To confirm genomic locations, we developed a KASP marker assay (LGC Genomics, Teddington, Middlesex, UK) for a nonsynonymous SNP in every gene within the QTL.A10 QTL that carried one. In addition, we developed assays for several loci within a region (72.7–83.5 cM) that lacked markers in our original map. Twelve loci passed the criteria for suitable primer and SNP marker development and were used to genotype the DH population. Nine SNP markers ended up passing the primer design criteria and segregated at the expected 1:1 ratio for each parental allele. We also genotyped the DH population for the FLC insertion. We reconstructed the genetic map and validated the location of these markers as all of them mapped to the predicted chromosome A10, and all recombination fractions were consistent with the order based on their physical locations (Figure 4). The original gap between 73.6 and 86.3 cM was reduced by 46% to a distance of 8.7 cM. Interestingly, the SNP located in Bra009167, which mapped to A10 as expected based on the B. rapa reference, is not predicted to carry an ortholog in the B. napus reference. This result, along with the reference genome QTL alignments (Figure 2), suggests that additional linkage map data will be helpful in improving the current draft genomes and understanding the extent of structural variation such as deletions and rearrangements.

Figure 4.

Figure 4

QTL remapping at QTL.A10. Logarithm of odds (LOD) score for the quantitative trait loci (QTL) at markers in the original QTL interval are given for the new mapping. Shading indicates the new confidence interval. White circles, original markers; gray circles, original markers and new markers located at similar genetic positions; black circles, new markers; black triangles, locations of candidate genes carrying nonsynonymous polymorphisms.

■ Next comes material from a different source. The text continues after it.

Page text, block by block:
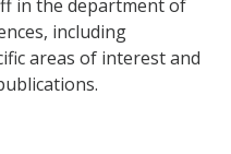
in the department of
including
areas of interest and

As mentioned, QTL.A10 was selected as the focal QTL for this study due to its impact on all measured traits, along with the possibility that it is directly involved in the control of root mass. This conclusion is based on QTL scans that determined this locus to be significant after conditioning upon flowering time, a genetically correlated trait (rg = 0.48). Genome-wide QTL scans were reperformed using the new map to determine if the additional markers increased the QTL model fit parameters, relative to the original QTL results. In the original analyses, the most highly correlated SNP (BSNP3510) was located in the gene Bra008726 at position 13,586,650; however, the new QTL mapping places the most significant marker in FLC (Figure 4). Further, in the new QTL interval, FLC was the only remaining candidate gene with observed polymorphism (Figure 4). For all other traits colocalizing with this QTL, such as flowering time, model fit parameters were improved with the denser linkage map and the most highly correlated polymorphism was determined to be the indel in Bna.FLC.A10 for four of the five traits (Table S6). RPF in the wet environment (RPF.wet3) was the only trait in which Bna.FLC.A10 was not the nearest marker. Instead, it was the adjacent SNP located at 13,897,294 (near Bra009063), an upstream distance of only 41 kbp.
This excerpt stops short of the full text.